Loya's cell phone had three messages from appellant on it the next day, two of which were texts which said, "call me." The Moreno video shows the man identified as appellant carrying the equipment bag as he enters Loya's car before the drive west on 71st Street before the murder. Then, there are appellant's own actions. By his own admission, after the murder, he destroyed his phone.
The independent evidence establishes directly and circumstantially that appellant had the opportunity and means to commit the murder. According to Moreno and Williams, he had lived many years in the neighborhood, allowing the inference that he was familiar with the alley where the murder took place. According to Williams, the car with the shooter was "similar" to a photograph of Loya's car and the rifle she saw resembled an AK-47. According to the Moreno videos and Moreno's identification, appellant was in the neighborhood right before the murder and recorded running away from the direction of the alley right after the murder. Someone using his phone left text messages to "call me" on Loya's phone on the morning after the murder, allowing the inference that appellant called about covering up his participation in the murder. Right before the murder he was recorded putting the bag later found at the scene of the murder with AK-47 ammunition in Loya's car. The murder was committed with bullets compatible with AK-47 rifles. Appellant's DNA was possibly mixed with Perez's on the AK-47 ammunition in the bag. That appellant destroyed his phone after the murder supports the inference that he was trying to hide incriminating evidence on the phone.
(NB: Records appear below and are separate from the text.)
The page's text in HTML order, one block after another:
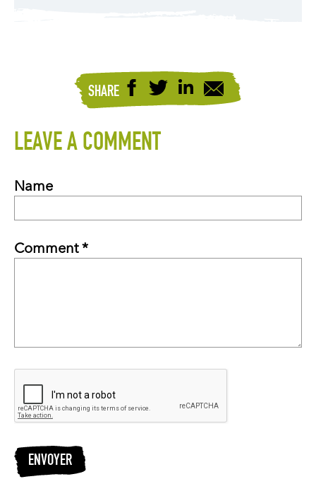
SHARE
LEAVE A COMMENT
Name
Comment *
ENVOYER
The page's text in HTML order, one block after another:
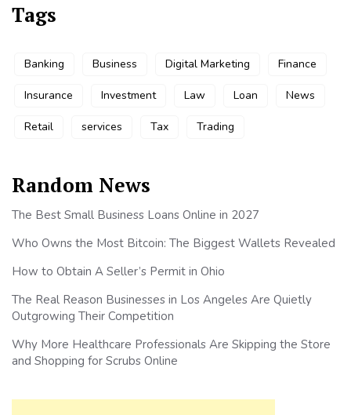
Tags
Banking Business Digital Marketing Finance
Insurance Investment Law Loan News
Retail services Tax Trading
Random News
The Best Small Business Loans Online in 2027
Who Owns the Most Bitcoin: The Biggest Wallets Revealed
How to Obtain A Seller’s Permit in Ohio
The Real Reason Businesses in Los Angeles Are Quietly
Outgrowing Their Competition
Why More Healthcare Professionals Are Skipping the Store
and Shopping for Scrubs Online
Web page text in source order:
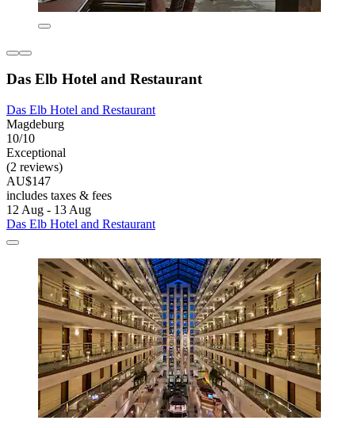
Das Elb Hotel and Restaurant
Das Elb Hotel and Restaurant
Magdeburg
10/10
Exceptional
(2 reviews)
AU$147
includes taxes & fees
12 Aug - 13 Aug
Das Elb Hotel and Restaurant
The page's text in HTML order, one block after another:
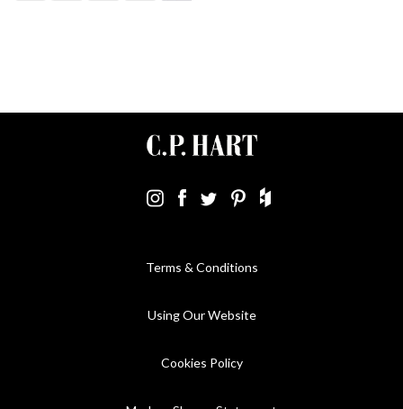
Terms & Conditions
Using Our Website
Cookies Policy
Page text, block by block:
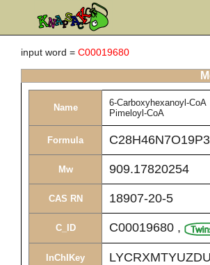
input word = C00019680
Name
6-Carboxyhexanoyl-CoA
Pimeloyl-CoA
Formula
Mw 909.17820254
CAS RN 18907-20-5
C_ID C00019680 ,
InChIKey
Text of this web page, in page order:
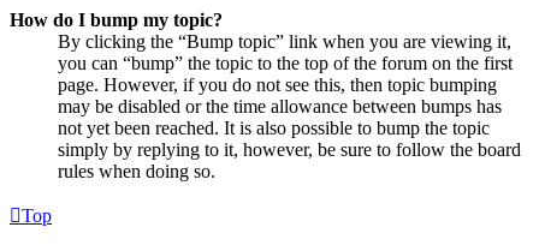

Appellant argues that the video evidence was too vague, blurry, and dark to be reliable. In particular, he argues that the El Chapo t-shirt appellant wore in the afternoon could not be clearly seen on the nighttime videos, rendering any nighttime identification based on the t-shirt unreliable. However, Moreno had known appellant for many years and based his nighttime identification not on the t-shirt, but on appellant's shape and size, not an unreasonable point of identification given that they worked out together in Moreno's backyard.
We conclude the independent evidence is sufficient to corroborate Perez's and Loya's testimony.
DISPOSITION
The judgment is affirmed.
We concur: WILEY, J., OHTA, J. [*]
[*] Judge of the Los Angeles Superior Court, assigned by the Chief Justice pursuant to article VI, section 6 of the California Constitution.